La prossima volta che dovrai affrontare un colloquio di lavoro, rilassati e cerca di essere te stesso: se sei un buon candidato, potrebbe essere il modo migliore per ottenere il lavoro. In un recente studio sul Journal of Applied Psychology, Celia Moore (Dipartimento di Management dell’Università Bocconi), Sun Young Lee (University College London), Kawon Kim (The Hong Kong Polytechnic University) e Daniel Cable (London Business School) concludono che i candidati di alta qualità che si sforzano di presentare se stessi con precisione durante il colloquio aumentano significativamente la probabilità di ricevere un'offerta di lavoro.

Mentre i luoghi comuni sulla ricerca di lavoro incoraggiano a presentare solo gli aspetti migliori di se stessi per apparire più attraenti agli intervistatori, gli autori di The Advantage of Being Oneself: The Role of Applicant Self-Verification in Organizational Hiring Decisions (doi: 10.1037/apl0000223) concludono che è più vantaggioso presentarsi per come si è veramente, soprattutto nel caso di candidati di alta qualità.
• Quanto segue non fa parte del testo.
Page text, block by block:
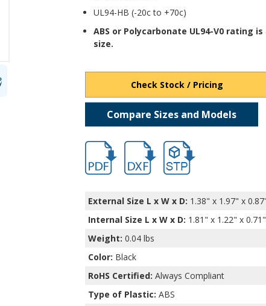
UL94-HB (-20c to +70c)
ABS or Polycarbonate UL94-V0 rating
size.
Check Stock / Pricing
Compare Sizes and Models
hbcu18420.pdfhbcu18420.dxf
file/d/
External Size L x W x D: 1.38" x 1.97" x
Internal Size L x W x D: 1.81" x 1.22" x 0.71"
Weight: 0.04 lbs
Color: Black
RoHS Certified: Always Compliant
Type of Plastic: ABS
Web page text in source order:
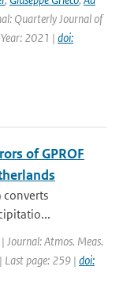
Quarterly Journal of
2021 | doi:
of GPROF
converts
| Journal: Atmos. Meas.
Last page: 259 | doi:
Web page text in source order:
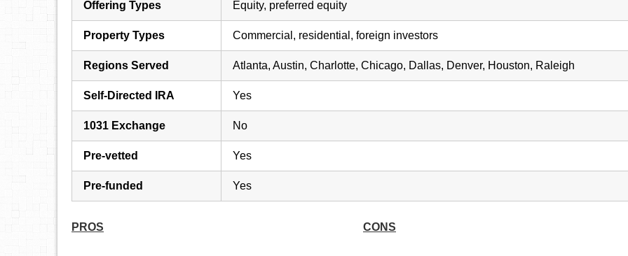
Offering Types Equity, preferred equity
Property Types Commercial, residential, foreign investors
Regions Served Atlanta, Austin, Charlotte, Chicago, Dallas, Denver, Houston, Raleigh
Self-Directed IRA Yes
1031 Exchange No
Pre-vetted Yes
Pre-funded Yes
PROS CONS
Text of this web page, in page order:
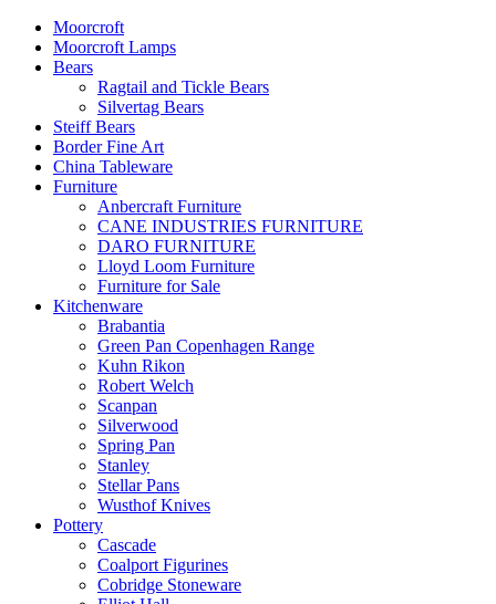
Moorcroft
Moorcroft Lamps
Bears
Ragtail and Tickle Bears
Silvertag Bears
Steiff Bears
Border Fine Art
China Tableware
Furniture
Anbercraft Furniture
CANE INDUSTRIES FURNITURE
DARO FURNITURE
Lloyd Loom Furniture
Furniture for Sale
Kitchenware
Brabantia
Green Pan Copenhagen Range
Kuhn Rikon
Robert Welch
Scanpan
Silverwood
Spring Pan
Stanley
Stellar Pans
Wusthof Knives
Pottery
Cascade
Coalport Figurines
Cobridge Stoneware
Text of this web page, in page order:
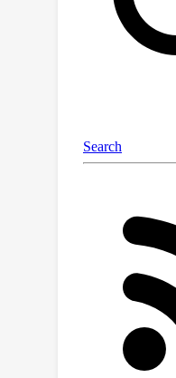
fairness
on unique
fair-division
faster rates
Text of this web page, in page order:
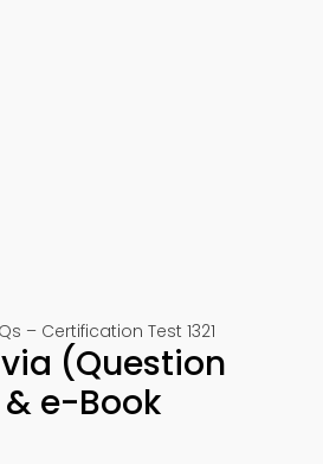
– Certification Test 1321
(Question
& e-Book
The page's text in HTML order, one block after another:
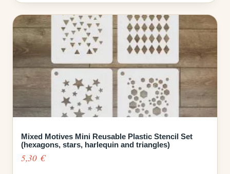
6,40 €
Mixed Motives Mini Reusable Plastic Stencil Set
(hexagons, stars, harlequin and triangles)
5,30 €
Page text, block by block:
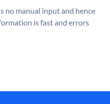
no manual input and hence
is fast and errors
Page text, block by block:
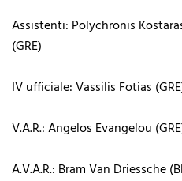
Assistenti: Polychronis
(GRE)
IV ufficiale: Vassilis Fotias
V.A.R.: Angelos Evangelou
A.V.A.R.: Bram Van Driessche
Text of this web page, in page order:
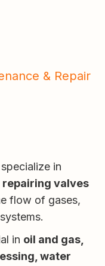
& Repair
in
valves
flow of gases,
in oil and gas,
water
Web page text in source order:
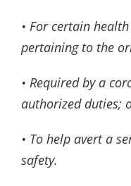
• For certain
pertaining to the
• Required by a
authorized duties;
• To help avert a
safety.
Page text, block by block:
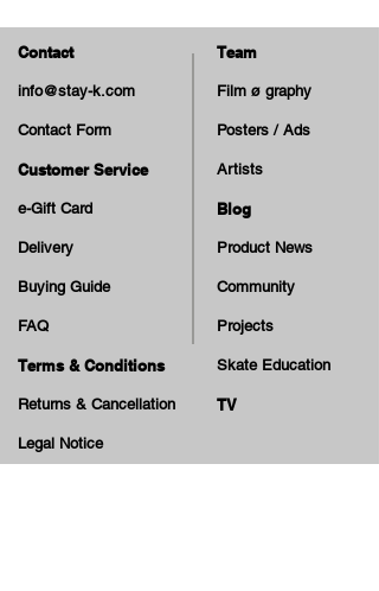
52mm 92a Blind Wheels
Contact
info@stay-k.com
Contact Form
Customer Service
e-Gift Card
Delivery
Buying Guide
FAQ
Terms & Conditions
Returns & Cancellation
Legal Notice
Team
Film ø graphy
Posters / Ads
Artists
Blog
Product News
Community
Projects
Skate Education
TV
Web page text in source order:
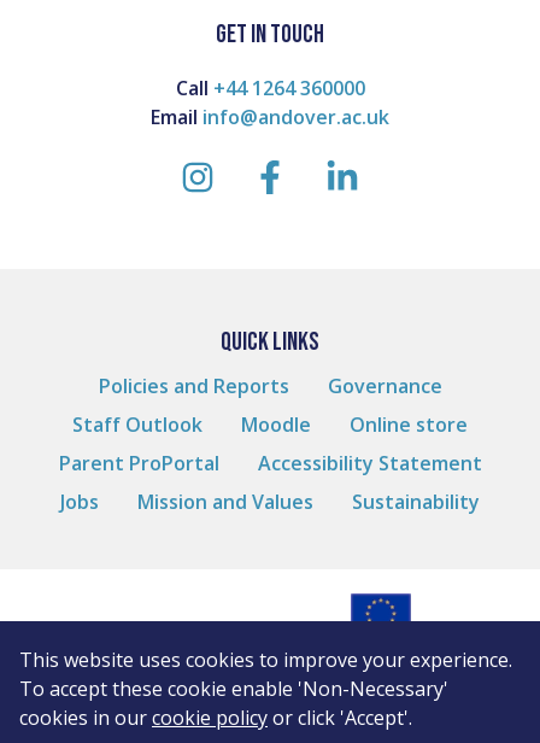
This website uses cookies to improve your experience.
To accept these cookie enable 'Non-Necessary'
cookies in ourcookie policyor click 'Accept'.
GET IN TOUCH
Call +44 1264 360000
Email info@andover.ac.uk
instagramfacebooklinkedin
QUICK LINKS
Policies and Reports
Governance
Staff Outlook
Moodle
Online store
Parent ProPortal
Accessibility Statement
Jobs
Mission and Values Sustainability
© Andover College
Cookies
Privacy Notice

Al centro della ricerca è il concetto di autoverifica, il desiderio di presentarsi con precisione, in modo che gli altri si facciano di noi la stessa immagine che abbiamo di noi stessi. Finora si sapeva che l’autoverifica influenza positivamente risultati che si sviluppano nel tempo, come il processo di integrazione in una nuova organizzazione. La ricerca mostra, per la prima volta, che l'autoverifica può avere importanti effetti anche sulle interazioni personali a breve termine, come il processo di assunzione.
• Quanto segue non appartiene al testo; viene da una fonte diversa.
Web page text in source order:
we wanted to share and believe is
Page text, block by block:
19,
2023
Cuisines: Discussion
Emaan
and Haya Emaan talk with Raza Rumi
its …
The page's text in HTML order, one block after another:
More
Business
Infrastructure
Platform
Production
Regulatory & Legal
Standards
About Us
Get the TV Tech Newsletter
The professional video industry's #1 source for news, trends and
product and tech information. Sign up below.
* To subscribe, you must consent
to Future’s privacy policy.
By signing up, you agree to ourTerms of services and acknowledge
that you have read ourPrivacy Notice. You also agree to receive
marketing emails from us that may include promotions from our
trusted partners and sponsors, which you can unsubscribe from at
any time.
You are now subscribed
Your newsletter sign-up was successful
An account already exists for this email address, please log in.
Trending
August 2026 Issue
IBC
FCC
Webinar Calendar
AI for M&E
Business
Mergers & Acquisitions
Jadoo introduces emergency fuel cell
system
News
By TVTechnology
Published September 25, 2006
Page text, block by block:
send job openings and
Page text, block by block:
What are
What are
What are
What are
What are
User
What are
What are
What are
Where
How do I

Il primo studio utilizza un campione di insegnanti di tutto il mondo alla ricerca di un lavoro negli Stati Uniti e conclude che - per i candidati di alta qualità – una forte propensione all’autoverifica aumenta la probabilità di trovare un lavoro dal 51% al 73%. Il secondo studio conferma questo effetto in un ambito radicalmente diverso: avvocati che fanno domanda per una posizione nelle forze armate statunitensi, nel qual caso i candidati di alta qualità aumentano di cinque volte le possibilità di ricevere un'offerta di lavoro, dal 3% al 17%, se hanno una forte propensione all’autoverifica. Un importante avvertimento: l’effetto si evidenzia solo per i candidati di buona qualità; per gli altri la propensione all’autoverifica può addirittura peggiorare la posizione.

Il terzo studio aveva l’intento di testare il meccanismo che determina questo effetto. Gli studiosi hanno analizzato 300 persone e hanno selezionato quelli con una propensione all’autoverifica molto alta o molto bassa. Questi individui hanno partecipato alla simulazione di un colloquio di lavoro, la cui trascrizione è stata sottoposta a un’analisi del testo. Sono state evidenziate differenze nell'uso della lingua in funzione della propensione dei candidati all’autoverifica. Le persone con una forte propensione parlano di se stessi in maniera più fluida e sono percepite come più autentiche e meno manipolatrici. Il che spiega perché ottengano buoni risultati nel mercato del lavoro. “Usano più parole funzionali (preposizioni, pronomi, verbi ausiliari), che riflettono la fluidità d’esposizione di una persona, e più parole legate alla percezione visiva (come ‘guardare’, ‘vedere’, ‘visione’)”, spiega Daniel Cable.

"In un colloquio di lavoro”, dice Celia Moore, "cerchiamo spesso di presentarci come perfetti. Il nostro studio dimostra che questo istinto è sbagliato. Gli intervistatori percepiscono un'auto-rappresentazione troppo perfetta come inautentica e potenzialmente sviante. In definitiva, se si è un candidato di alta qualità, si può essere se stessi. Si può essere onesti e autentici. E si avranno maggiori probabilità di ottenere un lavoro".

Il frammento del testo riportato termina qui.